Your assignment » If an entry below holds a picture, skip the picture and copy everything else exactly.

Data records »
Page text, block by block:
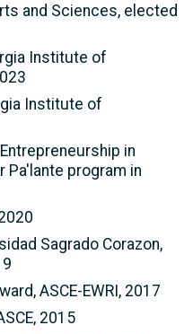
and Sciences, elected
Institute of
Institute of
in
Pa'lante program in
Sagrado Corazon,
ASCE-EWRI, 2017
2015
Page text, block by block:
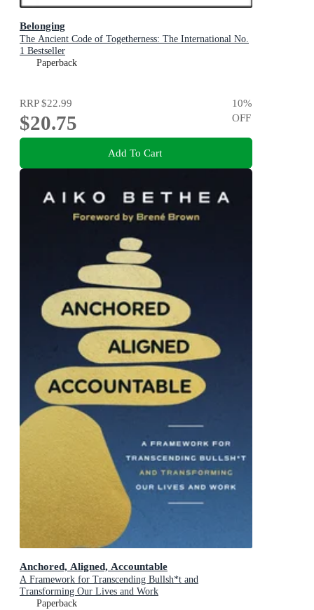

Answer section »
Page text, block by block:
and Sciences, elected
Institute of
Institute of
in
Pa'lante program in
Sagrado Corazon,
ASCE-EWRI, 2017
2015
Page text, block by block:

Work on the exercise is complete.